WASHINGTON, D.C. (May 9, 2019) – Today, Eastern Washington Congresswoman Cathy McMorris Rodgers (R-WA) and Congressman Sanford D. Bishop, Jr. (D-GA) introduced the Faster Treatments and Cures for Eye Diseases Act (HR 2620), to fund translational research and advance treatments and cures for blindness and other eye conditions. The bill also lays the groundwork for a new financial instrument speeding treatments and cures across the spectrum of disease and disability.
The Faster Treatments and Cures for Eye Diseases Act would establish a five-year pilot program to create unique financial instruments called Eye Bonds. These bonds would finance packages of loans for projects at small labs, universities and other research centers. They have the potential to mobilize as much as $1 billion in research funding by incentivizing private investment backed by a limited federal guarantee which would receive repayment priority and thus ensure taxpayer protection.

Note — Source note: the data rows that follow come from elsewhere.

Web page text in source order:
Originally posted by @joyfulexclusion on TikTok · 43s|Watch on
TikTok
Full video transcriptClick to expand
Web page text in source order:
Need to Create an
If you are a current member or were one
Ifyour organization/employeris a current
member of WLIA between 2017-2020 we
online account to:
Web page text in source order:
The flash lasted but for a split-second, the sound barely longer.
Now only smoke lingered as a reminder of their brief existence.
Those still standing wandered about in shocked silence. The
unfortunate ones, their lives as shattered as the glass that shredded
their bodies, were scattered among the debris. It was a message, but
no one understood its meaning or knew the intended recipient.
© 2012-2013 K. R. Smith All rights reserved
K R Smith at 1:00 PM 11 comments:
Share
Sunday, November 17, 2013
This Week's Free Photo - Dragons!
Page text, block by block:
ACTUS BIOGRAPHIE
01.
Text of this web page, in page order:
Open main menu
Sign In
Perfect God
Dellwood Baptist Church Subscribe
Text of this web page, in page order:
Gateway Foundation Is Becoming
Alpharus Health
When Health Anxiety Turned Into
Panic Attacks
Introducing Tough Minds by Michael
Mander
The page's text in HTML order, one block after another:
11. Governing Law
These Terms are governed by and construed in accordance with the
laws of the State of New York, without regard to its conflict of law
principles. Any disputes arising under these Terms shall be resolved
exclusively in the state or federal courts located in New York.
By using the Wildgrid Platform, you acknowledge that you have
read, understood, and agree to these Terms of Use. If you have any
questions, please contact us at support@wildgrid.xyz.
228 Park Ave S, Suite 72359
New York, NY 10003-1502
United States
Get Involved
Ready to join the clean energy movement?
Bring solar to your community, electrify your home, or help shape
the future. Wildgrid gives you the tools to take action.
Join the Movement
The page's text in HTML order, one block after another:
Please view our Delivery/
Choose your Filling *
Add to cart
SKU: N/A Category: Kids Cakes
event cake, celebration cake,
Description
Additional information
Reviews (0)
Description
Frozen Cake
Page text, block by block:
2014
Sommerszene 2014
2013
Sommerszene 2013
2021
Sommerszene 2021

“America has led the world in medical innovation, and in order for us to continue to find cures and breakthroughs, we need innovative approaches to research,” said McMorris Rodgers. “This legislation will create unique financial institutions to help support projects at small labs, universities, and other research centers. I’m proud to lead on this legislation with Rep. Bishop so we can continue to find lifesaving solutions.”
“For far too long, we have had federally-funded research sitting on the shelf, waiting for private investors to put it into practice,” said Congressman Bishop. “When it comes to turning research into cures, we must seek new ways to tackle old problems. The Eye Bonds created by the Faster Treatments and Cures for Eye Diseases Act will give health research the boost it needs to help Americans. These bonds will fund research that has the potential to deliver new treatments for a range of conditions including macular degeneration, glaucoma, blindness caused by diabetes and sickle cell disease, and many others. And this is just the first step, if this pilot program is successful, a similar approach could be used to support groundbreaking research for other conditions such as cancer, Alzheimer’s and Parkinson’s disease.”

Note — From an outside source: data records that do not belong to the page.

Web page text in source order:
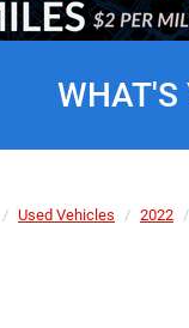
WHAT'S
Used Vehicles 2022
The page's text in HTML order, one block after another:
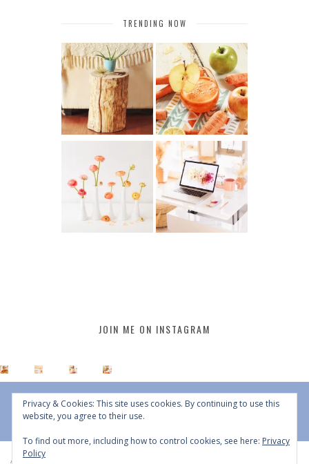
TRENDING NOW
JOIN ME ON INSTAGRAM
All Content © 2015 - 2026 JustineCelina | DO NOT REPURPOSE, REPOST OR
Privacy & Cookies: This site uses cookies. By continuing to use this
website, you agree to their use.
To find out more, including how to control cookies, see here: Privacy
Policy
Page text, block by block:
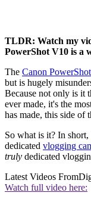
TLDR: Watch my
PowerShot V10 is a
The Canon
but is hugely
Because not only is it
ever made, it's the
has made, this side of
So what is it? In
dedicated vlogging
truly dedicated
Latest Videos From
Watch full video here:
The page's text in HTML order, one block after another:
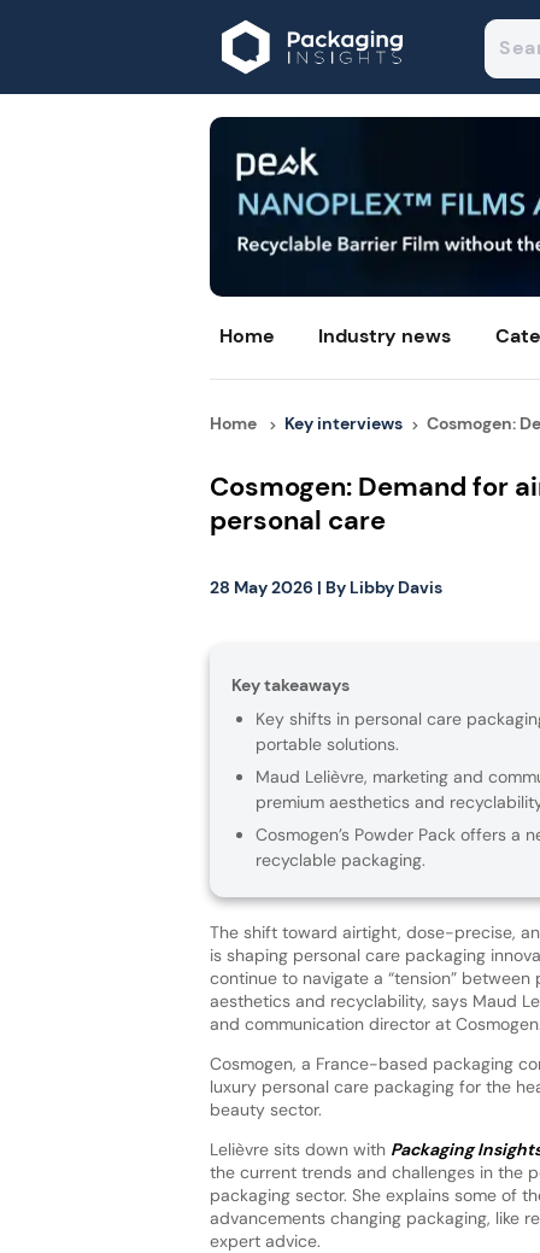
Home Industry news
Home Key interviews Cosmogen:
Cosmogen: Demand for
personal care
28 May 2026 | By Libby Davis
Key takeaways
Key shifts in personal care
portable solutions.
Maud Lelièvre, marketing and
premium aesthetics and
Cosmogen’s Powder Pack offers a
recyclable packaging.
The shift toward airtight, dose-precise,
is shaping personal care packaging
continue to navigate a “tension” between
aesthetics and recyclability, says Maud
and communication director at
Cosmogen, a France-based packaging
luxury personal care packaging for the
beauty sector.
Lelièvre sits down with Packaging
the current trends and challenges in the
packaging sector. She explains some of
advancements changing packaging, like
expert advice.

In the United States, there are more than 4 million adults and almost half-a-million children who are blind or have severely impaired vision. Projects supported by Eye Bonds would further research for treatments and cures for a wide range of vision-related conditions, including glaucoma and sickle-cell anemia retinopathy. In addition, Eye Bonds funded research would help with treatment for severe vision trauma that is sadly one of the most common injuries suffered by military personnel in Iraq, Afghanistan, and other theaters of war. Research on treatments and cures for age-related macular degeneration, diabetes retinopathy, and many causes of childhood vision loss would also see significant support from Eye Bond funding.

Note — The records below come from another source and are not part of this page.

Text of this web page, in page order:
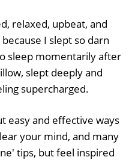
relaxed, upbeat, and
I slept so darn
sleep momentarily after
slept deeply and
supercharged.
easy and effective ways
your mind, and many
tips, but feel inspired
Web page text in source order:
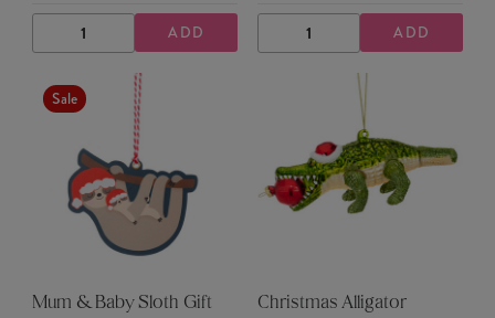
DECREASE
QUANTITY
INCREASE
QUANTITY
ADD DECREASE
QUANTITY
INCREASE
QUANTITY
ADD
Sale
Mum & Baby Sloth Gift
Christmas Alligator
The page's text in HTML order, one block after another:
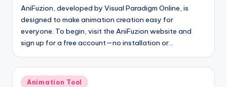
AniFuzion, developed by Visual Paradigm Online, is
designed to make animation creation easy for
everyone. To begin, visit the AniFuzion website and
sign up for a free account—no installation or…
Posted
Animation Tool

The Faster Treatments and Cures for Eye Diseases Act includes numerous safeguards to ensure taxpayers’ interests are protected and to quickly reimburse taxpayers for the small initial outlay needed to launch the pilot program. The National Eye Institute (NEI), part of the National Institutes of Health (NIH), would select eligible projects so that only legitimate, viable research would receive funding. Furthermore, taxpayers are repaid first – not last – as researchers advance treatments and repay obligations. The legislation also provides for controls at each stage of this pilot program to maximize taxpayer protections, speed cures, and prevent conflicts of interest.
Eye Bonds would NOT replace existing federal funding to the NEI.
The Faster Treatments and Cures for Eye Diseases Act is supported by the Foundation Fighting Blindness, National Alliance for Eye and Vision Research, Blinded Veterans of America, and numerous other vision and biomedical-research groups.